Neural compression algorithms are typically based on autoencoders that require specialized encoder and decoder architectures for different data modalities. In this paper, we propose COIN++, a neural compression framework that seamlessly handles a wide range of data modalities. Our approach is based on converting data to implicit neural representations, i.e. neural functions that map coordinates (such as pixel locations) to features (such as RGB values). Then, instead of storing the weights of the implicit neural representation directly, we store modulations applied to a meta-learned base network as a compressed code for the data. We further quantize and entropy code these modulations, leading to large compression gains while reducing encoding time by two orders of magnitude compared to baselines. We empirically demonstrate the effectiveness of our method by compressing various data modalities, from images to medical and climate data.

Expectation Programming

Building on ideas from probabilistic programming, we introduce the concept of an expectation programming framework (EPF) that automates the calculation of expectations. Analogous to a probabilistic program, an expectation program is comprised of a mix of probabilistic constructs and deterministic calculations that define a conditional distribution over its variables. However, the focus of the inference engine in an EPF is to directly estimate the resulting expectation of the program return values, rather than approximate the conditional distribution itself. This distinction allows us to achieve substantial performance improvements over the standard probabilistic programming pipeline by tailoring the inference to the precise expectation we care about. We realize a particular instantiation of our EPF concept by extending the probabilistic programming language Turing to allow so-called target-aware inference to be run automatically, and show that this leads to significant empirical gains compared to conventional posterior-based inference.

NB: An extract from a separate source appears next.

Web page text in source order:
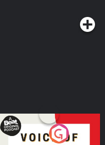
Voice of the Future

COIN: COmpression with Implicit Neural representations

We propose a new simple approach for image compression: instead of storing the RGB values for each pixel of an image, we store the weights of a neural network overfitted to the image. Specifically, to encode an image, we fit it with an MLP which maps pixel locations to RGB values. We then quantize and store the weights of this MLP as a code for the image. To decode the image, we simply evaluate the MLP at every pixel location. We found that this simple approach outperforms JPEG at low bit-rates, even without entropy coding or learning a distribution over weights. While our framework is not yet competitive with state of the art compression methods, we show that it has various attractive properties which could make it a viable alternative to other neural data compression approaches.

Amortized Monte Carlo Integration

Current approaches to amortizing Bayesian inference focus solely on approximating the posterior distribution. Typically, this approximation is, in turn, used to calculate expectations for one or more target functions - a computational pipeline which is inefficient when the target function(s) are known upfront. In this paper, we address this inefficiency by introducing AMCI, a method for amortizing Monte Carlo integration directly. AMCI operates similarly to amortized inference but produces three distinct amortized proposals, each tailored to a different component of the overall expectation calculation. At runtime, samples are produced separately from each amortized proposal, before being combined to an overall estimate of the expectation. We show that while existing approaches are fundamentally limited in the level of accuracy they can achieve, AMCI can theoretically produce arbitrarily small errors for any integrable target function using only a single sample from each proposal at runtime. We further show that it is able to empirically outperform the theoretically optimal self-normalized importance sampler on a number of example problems. Furthermore, AMCI allows not only for amortizing over datasets but also amortizing over target functions.